Monday, November 17, 2008
Exhibit Hall 3, First Floor (Reno-Sparks Convention Center)
We selected three red oak borer infested northern red oak with varying heights along a latitudinal gradient throughout the Ozark and Ouachita National Forests in Arkansas. We cut the entire length of each tree bole into cross-sections ~5 cm thick, sanded top and bottom surfaces and dated all scars to the year of adult emergence within each bole. Currently, this procedure requires 200+ hours of processing time per tree. We wanted to devise a sampling strategy which minimized the number of cross-sections per tree necessary to obtain sufficient data concerning population patterns of the borer within oak dominant stands.
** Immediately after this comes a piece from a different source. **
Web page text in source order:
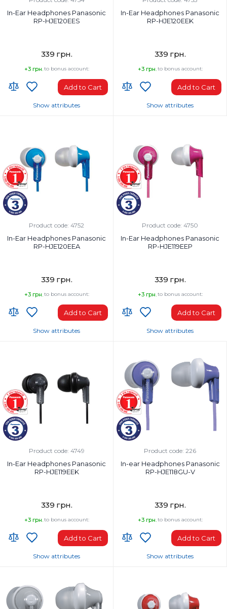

Calculated normalized rise from the base indicated that the majority of scars, especially those recording earlier borer cohorts, occured between 0.1 and 0.5 on tree boles. We tested four potential strategies where the dated distribution of all scars within a particular section of the bole was tested against the distribution from the entire-tree. Dated scars within all strategies revealed a temporal distribution that was not significantly different from the entire-tree distribution tested separately for all three trees. Strategies including the lower 20% and 30% of host tree boles minimize labor efforts by 75-85% and proportional loss of data by 7-23%. Sampling the lower 20% of boles is favorable if study objectives are to determine patterns of red oak borer activity across larger geographic areas. However, sampling the lower 30% of boles may be favorable if activity within fewer stands is desirable as proportional loss of data is less.